Q: In the problem C (Incremental Timing-Driven Placement) the released timer for ICCAD 15 contest has CPPR capability. Will be required to performance CPPR optimization in ICCAD 2015 Contest?
A: Yes, the final timing will have CPPR performed, so CPPR will be required if you are implementing your own timer. The contest timer has this capability built-in. The final results will be judged with post-CPPR slacks.

Q: In problem C, how can i know the layout of simple case and how can i transform layout to .spef?
A: Please download starter's kit, equipped with spef writer and simple test case.

Q: Will clock buffers be inserted in between LCB and flip-flops? If not, flops connected to the same LCB will have a constant CPPR credit and flops connected to different LCB will have 0 CPPR credit. Is that right?
A: From the contest problem's perspective, we will not be inserting or removing any logic from the design. Therefore, no clock buffers will be additionally inserted as incremental placement (and timing) occurs. However, you will be allowed to disconnect and reconnect each LCB to different flops for rebalancing and/or optimization purposes. That is, while no additional buffers will be inserted, the topology of the clock network can still change. Assuming that you do not modify the clock network at all, please keep in mind that each LCB is still connected to the clock source, meaning that you still would have some CPPR credit from the source to each LCB (common path). Therefore, flops connected to different LCBs may still have some common CPPR credit. Also, for flops connected to the same LCB, if you move some of existing buffers along the common path, the CPPR credit will need to be updated accordingly. If you are modifying the clock network (i.e., reconnecting LCBs), then you will need to recompute the CPPR credit according to the new topology.

Q: Will there be buffers between LCBs and flops (in the initial DEF)?
A: Answer is no. Ideal wires connect between the clock source to LCBs.

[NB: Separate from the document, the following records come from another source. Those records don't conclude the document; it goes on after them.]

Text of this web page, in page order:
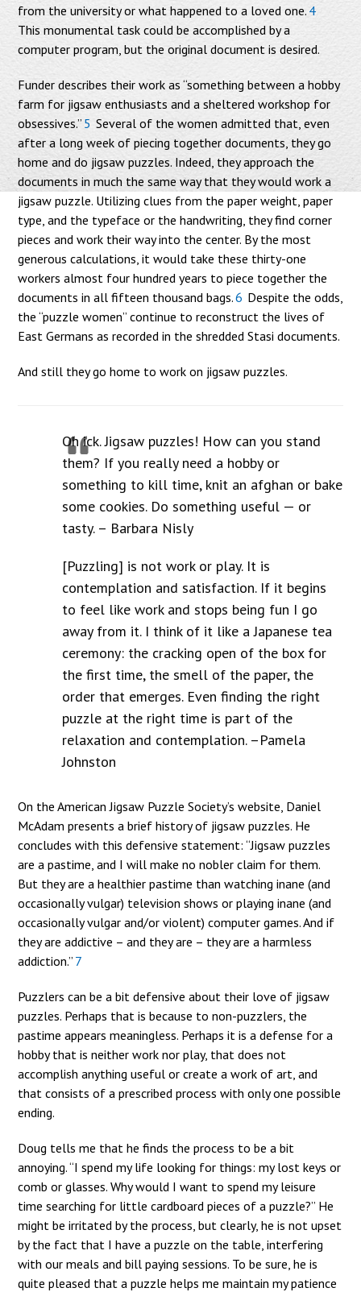
from the university or what happened to a loved one. 4
This monumental task could be accomplished by a
computer program, but the original document is desired.
Funder describes their work as “something between a hobby
farm for jigsaw enthusiasts and a sheltered workshop for
obsessives.” 5 Several of the women admitted that, even
after a long week of piecing together documents, they go
home and do jigsaw puzzles. Indeed, they approach the
documents in much the same way that they would work a
jigsaw puzzle. Utilizing clues from the paper weight, paper
type, and the typeface or the handwriting, they find corner
pieces and work their way into the center. By the most
generous calculations, it would take these thirty-one
workers almost four hundred years to piece together the
documents in all fifteen thousand bags.6 Despite the odds,
the “puzzle women” continue to reconstruct the lives of
East Germans as recorded in the shredded Stasi documents.
And still they go home to work on jigsaw puzzles.
Oh ick. Jigsaw puzzles! How can you stand
them? If you really need a hobby or
something to kill time, knit an afghan or bake
some cookies. Do something useful — or
tasty. – Barbara Nisly
[Puzzling] is not work or play. It is
contemplation and satisfaction. If it begins
to feel like work and stops being fun I go
away from it. I think of it like a Japanese tea
ceremony: the cracking open of the box for
the first time, the smell of the paper, the
order that emerges. Even finding the right
puzzle at the right time is part of the
relaxation and contemplation. –Pamela
Johnston
On the American Jigsaw Puzzle Society’s website, Daniel
McAdam presents a brief history of jigsaw puzzles. He
concludes with this defensive statement: “Jigsaw puzzles
are a pastime, and I will make no nobler claim for them.
But they are a healthier pastime than watching inane (and
occasionally vulgar) television shows or playing inane (and
occasionally vulgar and/or violent) computer games. And if
they are addictive – and they are – they are a harmless
addiction.” 7
Puzzlers can be a bit defensive about their love of jigsaw
puzzles. Perhaps that is because to non-puzzlers, the
pastime appears meaningless. Perhaps it is a defense for a
hobby that is neither work nor play, that does not
accomplish anything useful or create a work of art, and
that consists of a prescribed process with only one possible
ending.
Doug tells me that he finds the process to be a bit
annoying. “I spend my life looking for things: my lost keys or
comb or glasses. Why would I want to spend my leisure
time searching for little cardboard pieces of a puzzle?” He
might be irritated by the process, but clearly, he is not upset
by the fact that I have a puzzle on the table, interfering
with our meals and bill paying sessions. To be sure, he is
quite pleased that a puzzle helps me maintain my patience
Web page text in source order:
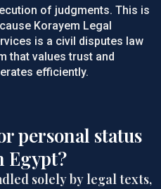
of judgments. This is
Korayem Legal
is a civil disputes law
that values trust and
efficiently.
personal status
Egypt?
solely by legal texts,

Q: As we have an ideal network driving the LCBs, then the CPPR credit is going to be the same for flops connected to different LCBs (assuming there's no buffer between LCB and flops). Do you agree?
A: Yes, I agree.

Q: Can a lowest common ancestor (LCA) be an internal network point (i.e. a Steiner point from Flute)? If not, the LCA for two flops connected to the same LCB will be output of the LCB. If yes, the credit is going to be dependent on the flop positions. As the Flute is very sensitive to small changes in the node positions (in this case, flops), the CPPR credit also becomes very sensitive to flop positions. Therefore, resembling the clock skew problem of the previous contest.
A: Any reasonable placement solutions should have short wire connections between LCBs and FFs. So I do not expect such large skew problem as the previous contest where long clock routing was done by FLUTE. As mentioned, global clock routing is assumed to be ideal (i.e., zero skew among LCBs' inputs. no FLUTE is used) and only short local wires exist between LCBs and FFs. So avoiding large skew is very doable.